I can honestly claim I was building web pages back in 1985 and before anyone retorts with “This is before Tim Berners-Lee” let me tell you I was an active member of Micronet800. I was at the beginning of HTML, back in the days when it was just for text. I am ashamed to say that I have only just started trying to use graphics in my website designs which have been functional, not artistic!
My websites have existed to provide a function, not an art gallery for my design skills. Anyway, enough excuses, let me get onto my handy tip that solved my biggest headache.
I found an excellent tutorial on how to create a design at csshowto.com. Following their steps, I came up with my own design and created a graphic for my top left logo.
This is the first revelation. A new way of thinking for me. Normally I would have an image of just the logo, but the way to do it for a website is to include everything in the background, such as any borders that might pass through. Probably an obvious thing to do for web-designers.

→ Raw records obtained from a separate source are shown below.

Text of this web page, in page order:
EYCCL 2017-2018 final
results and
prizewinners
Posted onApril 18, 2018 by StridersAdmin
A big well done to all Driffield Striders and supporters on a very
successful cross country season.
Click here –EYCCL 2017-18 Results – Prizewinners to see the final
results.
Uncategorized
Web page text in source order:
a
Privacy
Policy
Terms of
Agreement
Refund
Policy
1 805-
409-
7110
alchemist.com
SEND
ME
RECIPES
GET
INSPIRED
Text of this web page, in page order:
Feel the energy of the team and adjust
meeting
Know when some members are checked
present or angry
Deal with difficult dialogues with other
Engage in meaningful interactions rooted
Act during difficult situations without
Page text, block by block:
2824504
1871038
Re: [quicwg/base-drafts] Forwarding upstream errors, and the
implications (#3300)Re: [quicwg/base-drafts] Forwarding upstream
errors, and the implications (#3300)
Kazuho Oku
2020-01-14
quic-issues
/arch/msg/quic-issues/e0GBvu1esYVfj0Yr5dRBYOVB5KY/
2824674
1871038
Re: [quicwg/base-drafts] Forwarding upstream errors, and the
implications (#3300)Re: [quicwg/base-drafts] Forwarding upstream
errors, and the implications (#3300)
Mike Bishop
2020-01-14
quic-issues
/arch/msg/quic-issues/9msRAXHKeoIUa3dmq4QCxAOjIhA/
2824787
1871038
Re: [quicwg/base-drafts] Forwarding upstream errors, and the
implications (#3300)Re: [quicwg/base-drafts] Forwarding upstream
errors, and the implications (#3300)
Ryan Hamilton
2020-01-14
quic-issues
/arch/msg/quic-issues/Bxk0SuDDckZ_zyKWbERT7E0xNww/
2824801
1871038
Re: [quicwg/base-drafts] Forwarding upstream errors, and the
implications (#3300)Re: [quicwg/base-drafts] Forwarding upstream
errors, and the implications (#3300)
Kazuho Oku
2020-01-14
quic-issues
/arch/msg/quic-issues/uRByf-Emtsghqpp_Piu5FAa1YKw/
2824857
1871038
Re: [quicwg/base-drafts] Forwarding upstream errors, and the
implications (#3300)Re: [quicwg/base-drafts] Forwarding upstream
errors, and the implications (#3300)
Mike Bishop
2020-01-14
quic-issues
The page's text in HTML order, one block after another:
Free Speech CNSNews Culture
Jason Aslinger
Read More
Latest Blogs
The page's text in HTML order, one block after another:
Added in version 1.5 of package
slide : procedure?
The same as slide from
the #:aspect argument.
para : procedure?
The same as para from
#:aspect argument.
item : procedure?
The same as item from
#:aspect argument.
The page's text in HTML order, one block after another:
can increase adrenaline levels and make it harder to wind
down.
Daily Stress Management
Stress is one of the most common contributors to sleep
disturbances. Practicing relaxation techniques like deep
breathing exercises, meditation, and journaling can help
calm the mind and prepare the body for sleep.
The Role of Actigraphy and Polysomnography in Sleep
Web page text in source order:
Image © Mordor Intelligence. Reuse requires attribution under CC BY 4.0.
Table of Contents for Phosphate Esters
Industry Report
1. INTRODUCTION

To my mind, I feel the need to be able to change the colour of my borders just by changing a single variable, and not having to rework a few JPGs.
I then struggled with alignment. Did the width measurement include padding, should I subtract the margins? I aligned some using trial and error, but then others fell out of place. It did not help that my CSS editor had a bug that mixed up the order of the margins.
I was on the verge of giving up but then by chance I discovered a setting, and everything fell into place. I have not seen this mentioned anywhere on any tutorial, but it really makes things easy for a beginner, and would probably help the experienced if things start going wrong.
TIP: Add an outline to your ID’s and you can see where they are aligning
In your CSS, add the command
border: thin dashed #0033FF;
Change the colour for different IDs and when you view your web page, it is easy to see where your sections actually are.
When I did this, I could easily see that I had miscalculated a width because I had either included or excluded padding. (If anyone knows of a useful chart that shows the margin, padding, width relationship, I will be grateful). My other big mistake was on my logo, I had allowed 5 pixels of background outside the border but not allowed for that elsewhere. It was so obvious when I saw it with the dashed outline.